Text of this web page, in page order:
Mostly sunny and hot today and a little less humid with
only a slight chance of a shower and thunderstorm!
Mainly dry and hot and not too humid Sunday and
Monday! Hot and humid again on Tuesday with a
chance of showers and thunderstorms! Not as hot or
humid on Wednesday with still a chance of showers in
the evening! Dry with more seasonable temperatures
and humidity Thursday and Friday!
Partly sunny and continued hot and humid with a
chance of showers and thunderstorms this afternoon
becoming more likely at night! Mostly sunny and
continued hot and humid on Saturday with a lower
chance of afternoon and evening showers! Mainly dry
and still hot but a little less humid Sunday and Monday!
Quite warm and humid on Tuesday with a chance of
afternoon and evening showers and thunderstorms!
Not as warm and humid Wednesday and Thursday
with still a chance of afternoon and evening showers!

...

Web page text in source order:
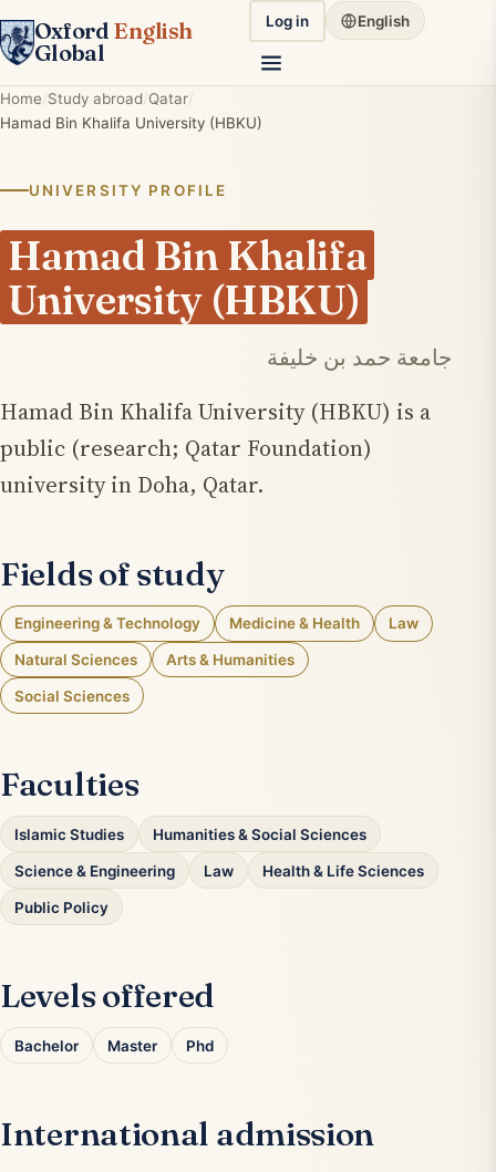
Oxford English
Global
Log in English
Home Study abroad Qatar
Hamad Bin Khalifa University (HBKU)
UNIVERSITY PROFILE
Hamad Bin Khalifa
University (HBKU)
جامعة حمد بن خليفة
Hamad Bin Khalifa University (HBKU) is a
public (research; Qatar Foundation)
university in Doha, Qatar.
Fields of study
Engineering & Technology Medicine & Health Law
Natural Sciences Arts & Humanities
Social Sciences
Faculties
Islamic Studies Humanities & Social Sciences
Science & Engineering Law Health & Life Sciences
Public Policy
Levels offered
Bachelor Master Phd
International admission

==

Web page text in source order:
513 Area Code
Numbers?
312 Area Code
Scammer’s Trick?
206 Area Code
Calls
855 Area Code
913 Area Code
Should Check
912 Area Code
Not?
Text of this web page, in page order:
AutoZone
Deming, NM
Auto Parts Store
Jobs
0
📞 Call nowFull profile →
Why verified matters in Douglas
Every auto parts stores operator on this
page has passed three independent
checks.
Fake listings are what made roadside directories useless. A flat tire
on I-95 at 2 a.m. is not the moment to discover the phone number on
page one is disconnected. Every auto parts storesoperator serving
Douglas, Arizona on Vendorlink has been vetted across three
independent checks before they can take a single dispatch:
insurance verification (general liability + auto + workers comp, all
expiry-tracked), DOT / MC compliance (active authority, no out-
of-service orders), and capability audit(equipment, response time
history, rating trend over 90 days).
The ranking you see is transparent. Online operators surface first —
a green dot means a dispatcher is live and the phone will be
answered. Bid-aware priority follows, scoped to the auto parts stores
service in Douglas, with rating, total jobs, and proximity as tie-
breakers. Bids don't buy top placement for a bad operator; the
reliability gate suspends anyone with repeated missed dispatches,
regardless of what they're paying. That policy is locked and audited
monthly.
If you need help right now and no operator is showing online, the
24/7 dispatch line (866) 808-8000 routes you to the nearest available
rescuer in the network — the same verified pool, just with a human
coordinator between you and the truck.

■ Task item: Return the span of lines in the data above that opens at the line with "Fake listings are" and closes at the line with "coordinator between you and the truck.", exactly, ends included, nothing else.

■ Solution for this task:
Fake listings are what made roadside directories useless. A flat tire
on I-95 at 2 a.m. is not the moment to discover the phone number on
page one is disconnected. Every auto parts storesoperator serving
Douglas, Arizona on Vendorlink has been vetted across three
independent checks before they can take a single dispatch:
insurance verification (general liability + auto + workers comp, all
expiry-tracked), DOT / MC compliance (active authority, no out-
of-service orders), and capability audit(equipment, response time
history, rating trend over 90 days).
The ranking you see is transparent. Online operators surface first —
a green dot means a dispatcher is live and the phone will be
answered. Bid-aware priority follows, scoped to the auto parts stores
service in Douglas, with rating, total jobs, and proximity as tie-
breakers. Bids don't buy top placement for a bad operator; the
reliability gate suspends anyone with repeated missed dispatches,
regardless of what they're paying. That policy is locked and audited
monthly.
If you need help right now and no operator is showing online, the
24/7 dispatch line (866) 808-8000 routes you to the nearest available
rescuer in the network — the same verified pool, just with a human
coordinator between you and the truck.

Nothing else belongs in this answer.